Froth paid for with debt

In this week’s interview with Bernard Connolly, we talk a good deal about the horrors of “internal devaluation”. This is a euphemism for pushing down wages inside a country until its products are competitively priced enough to sell abroad in quantities sufficient to eliminate a trade deficit.

A euphemism is required because the consequences of internal devaluation are nasty. Falling wages mean falling domestic demand, and by extension high unemployment. They also mean rising relative levels of debt (your wages fall but the interest due on your mortgage does not) and an inevitable rise in bankruptcies and foreclosures. It is nasty stuff.

It also isn’t guaranteed to work. You can read more on this in the interview, but the upshot, says Connolly, is that even in theory “there may be no economic solution” to the underlying problems of European monetary union.

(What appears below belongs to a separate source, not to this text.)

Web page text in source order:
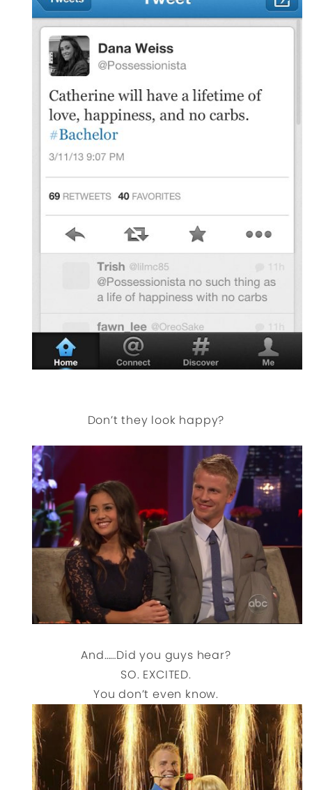
Don’t they look happy?
And……Did you guys hear?
SO. EXCITED.
You don’t even know.

This isn’t the kind of thing that many economists say – they usually have an answer for everything. Just look at the many prescriptions for Britain and its hopelessly bad growth numbers (the economy has now contracted in 12 out of the last 18 months).

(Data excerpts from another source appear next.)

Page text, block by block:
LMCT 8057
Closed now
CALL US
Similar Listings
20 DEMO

You will see that some economists think that all we need is more in the way of credit-fuelled infrastructure projects. Some think the answer is to get rid of the Bank of England’s inconvenient inflation target – our incoming Bank of England governor Mark Carney apparently thinks monetary policy is far from “maxed out”.

Some think we need to force our banks to shut down zombie companies and open the credit floodgates to better prospects. Some think it is just a matter of spending more money we don’t have on everything and anything. Others want to slash taxes and hope for the best.

But here is a thought for you. What if none of these things will really make much of a difference in the short or even the medium term? The key point here is that what a lot of people thought was real growth in the years leading up to 2008 was nothing of the sort. Instead, it was, as Anthony Hilton puts it in The Independent, an illusion – “froth paid for with debt”.

It is therefore entirely ludicrous to measure today’s growth against growth in, say, 2007 and 2008. And ludicrous to claim that the current government’s policies are a failure because they haven’t been able to return us to a level of growth that never really existed in the first place. It may be that there is no economic solution to the perceived problem of our lack of growth. Wouldn’t it be nice if our economists stopped pretending that there is?